问题描述

我从(为什么这个numba代码比numpy代码慢6倍?)，以便它可以处理x1为(n，m)

I modify the most efficient code from (Why this numba code is 6x slower than numpy code?) so that it can handle x1 being (n, m)

@nb.njit(fastmath=True,parallel=True)
def euclidean_distance_square_numba_v5(x1, x2):
    res = np.empty((x1.shape[0], x2.shape[0]), dtype=x2.dtype)
    for a_idx in nb.prange(x1.shape[0]):
        for o_idx in range(x2.shape[0]):
            val = 0.
            for i_idx in range(x2.shape[1]):
                tmp = x1[a_idx, i_idx] - x2[o_idx, i_idx]
                val += tmp * tmp
            res[a_idx, o_idx] = val
    return res

但是，效率更高的numpy版本仍然没有效率:

However, it is still not more efficient that the more efficient numpy's version:

def euclidean_distance_square_einsum(x1, x2):
    return np.einsum('ij,ij->i', x1, x1)[:, np.newaxis] + np.einsum('ij,ij->i', x2, x2) - 2*np.dot(x1, x2.T)

输入为

a = np.zeros((1000000,512), dtype=np.float32)
b = np.zeros((100, 512), dtype=np.float32)

我得到的时间是numba代码为2.4723422527313232和numpy代码为0.8260958194732666.

The timing I got is 2.4723422527313232 for the numba code and 0.8260958194732666 for the numpy code.

推荐答案

是的，这是预期的.

您必须意识到的第一件事:点积是numpy版本的主力军，这里是稍小的数组:

The first thing you must be aware of: dot-product is the working horse of the numpy-version, here for slightly smaller arrays:

>>> def only_dot(x1, x2):
        return - 2*np.dot(x1, x2.T)

>>> a = np.zeros((1000,512), dtype=np.float32)
>>> b = np.zeros((100, 512), dtype=np.float32)
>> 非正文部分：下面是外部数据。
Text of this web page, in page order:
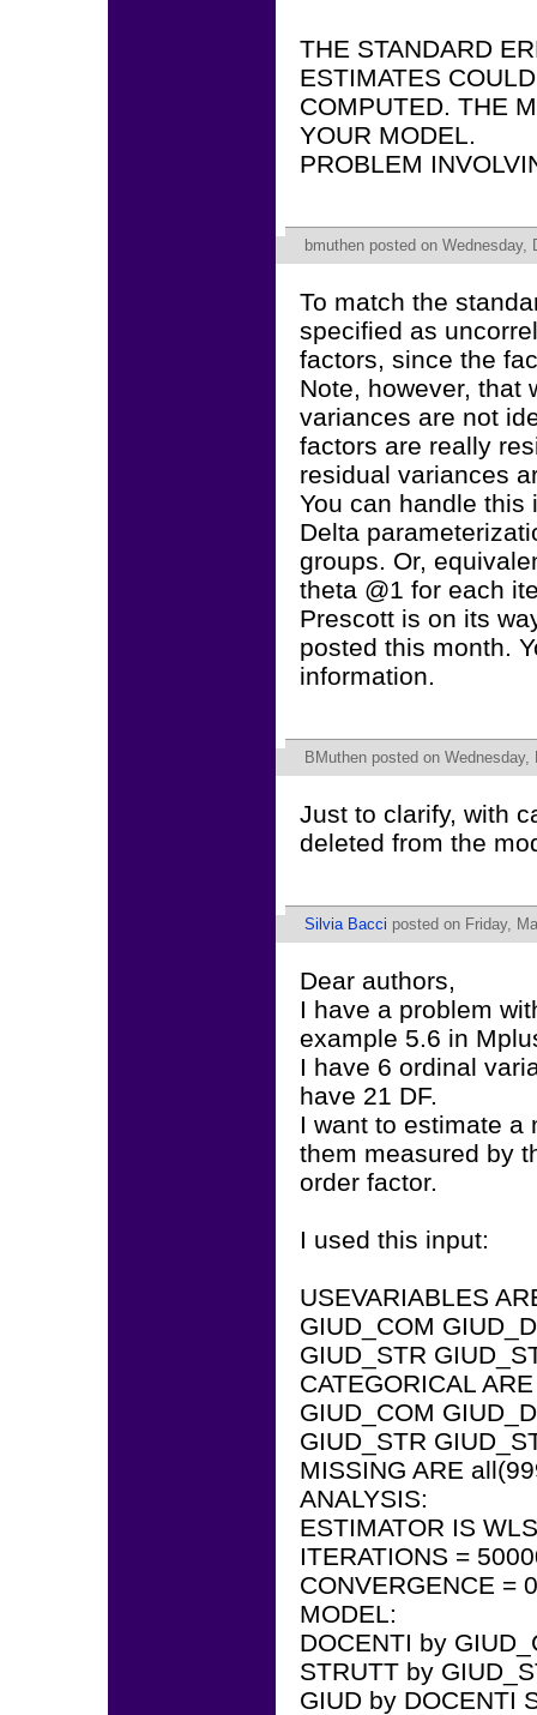
THE STANDARD
ESTIMATES
COMPUTED. THE
YOUR MODEL.
PROBLEM
bmuthen posted on Wednesday,
To match the
specified as
factors, since the
Note, however, that
variances are not
factors are really
residual variances
You can handle this
Delta
groups. Or,
theta @1 for each
Prescott is on its
posted this month.
information.
BMuthen posted on
Just to clarify, with
deleted from the
Silvia Bacci posted on Friday,
Dear authors,
I have a problem
example 5.6 in
I have 6 ordinal
have 21 DF.
I want to estimate a
them measured by
order factor.
I used this input:
USEVARIABLES
GIUD_COM
GIUD_STR
CATEGORICAL ARE
GIUD_COM
GIUD_STR
MISSING ARE
ANALYSIS:
ESTIMATOR IS
ITERATIONS =
CONVERGENCE =
MODEL:
DOCENTI by
STRUTT by
GIUD by DOCENTI
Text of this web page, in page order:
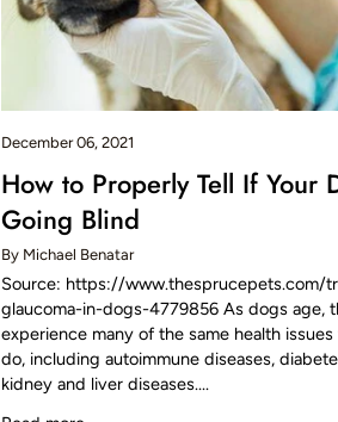
December 06, 2021
How to Properly Tell If Your
Going Blind
By Michael Benatar
Source: https://www.thesprucepets.com/
glaucoma-in-dogs-4779856 As dogs age,
experience many of the same health
do, including autoimmune diseases,
kidney and liver diseases....
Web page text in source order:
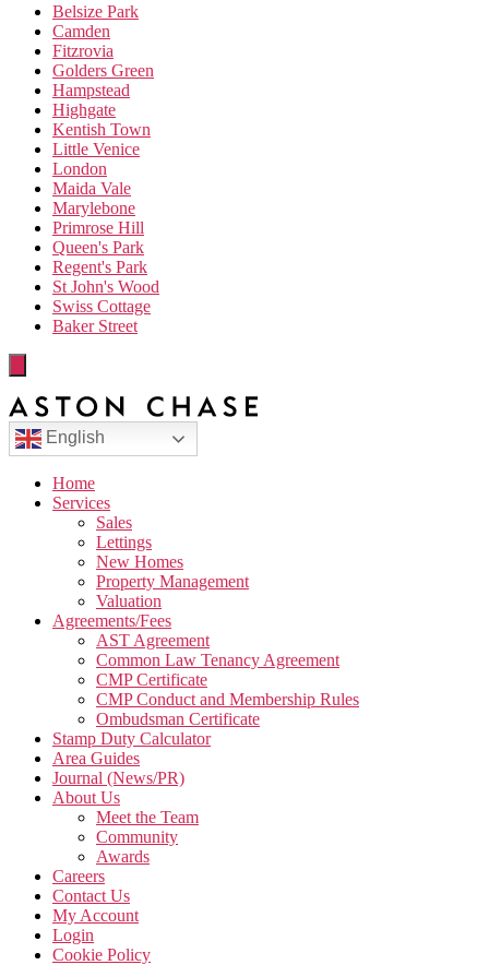
Belsize Park
Camden
Fitzrovia
Golders Green
Hampstead
Highgate
Kentish Town
Little Venice
London
Maida Vale
Marylebone
Primrose Hill
Queen's Park
Regent's Park
St John's Wood
Swiss Cottage
Baker Street
English
Home
Services
Sales
Lettings
New Homes
Property Management
Valuation
Agreements/Fees
AST Agreement
Common Law Tenancy Agreement
CMP Certificate
CMP Conduct and Membership Rules
Ombudsman Certificate
Stamp Duty Calculator
Area Guides
Journal (News/PR)
About Us
Meet the Team
Community
Awards
Careers
Contact Us
My Account
Login
Cookie Policy
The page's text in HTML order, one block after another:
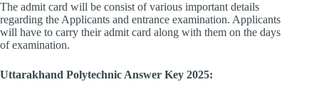
The admit card will be consist of various important details
regarding the Applicants and entrance examination. Applicants
will have to carry their admit card along with them on the days
of examination.
Uttarakhand Polytechnic Answer Key 2025:
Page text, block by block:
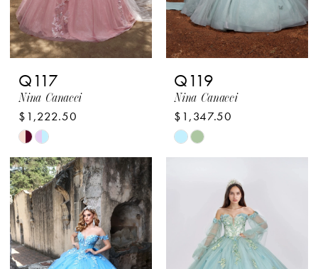
Q117
Nina Canacci
$1,222.50
Skip
Color
List
#afe2221b1b
to
end
Q119
Nina Canacci
$1,347.50
Skip
Color
#5719887c1a
end
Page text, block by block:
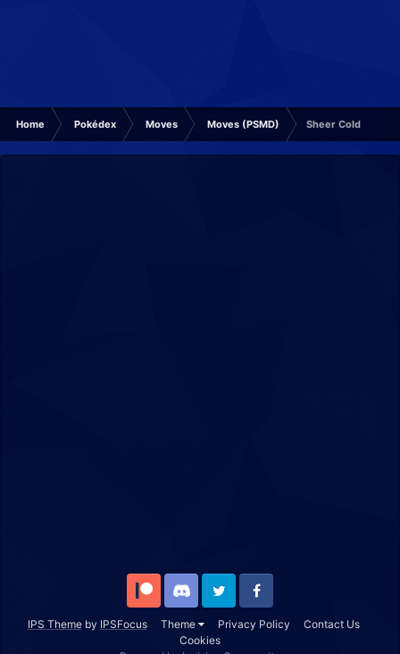
Home Pokédex Moves Moves (PSMD) Sheer Cold
IPS Themeby IPSFocus Theme Privacy Policy
Contact Us
Cookies
Patreon Discord Twitter Facebook

>>> %timeit(euclidean_distance_square_einsum(a,b))
6.08 ms ± 312 µs per loop (mean ± std. dev. of 7 runs, 100 loops each)
>>> %timeit(euclidean_only_dot(a,b))
5.25 ms ± 330 µs per loop (mean ± std. dev. of 7 runs, 100 loops each)

即花费了85％的时间.

i.e. 85% of the time are spent in it.

当您查看numba代码时，它看起来像是矩阵矩阵乘法的某种奇怪/不寻常/更复杂的版本-例如，可以看到相同的三个循环.

When you look at your numba-code, that looks like a somewhat strange/unusual/more complicated version of matrix-matrix-multiplication - one could see for example the same three loops.

因此，基本上，您正在尝试击败最好的最佳算法之一.例如，这是有人尝试这样做并失败.我的安装使用Intel的MKL版本，该版本必须比默认实现更为复杂，默认实现可以在此处.

So basically, you are trying to beat one of the best optimized algorithms out there. Here is for example somebody trying to do it and failing. My installation uses Intel's MKL-version, which must be more sophisticated than the default-implementation, which can be found here.

有时候，在享受了整个乐趣之后，人们不得不承认自己的重新发明的轮子"不如最新的轮子好……但是只有这样，人们才能真正欣赏它的性能.

Sometimes, after the whole fun one had, one has to admit that the own "reinvented wheel" is not as good as the state-of-the-art wheel... but only then one can truly appreciate its performance.

这篇关于是否期望numba的有效平方欧几里德距离代码比numpy的有效欧几里得距离编码慢?的文章就介绍到这了，希望我们推荐的答案对大家有所帮助，也希望大家多多支持！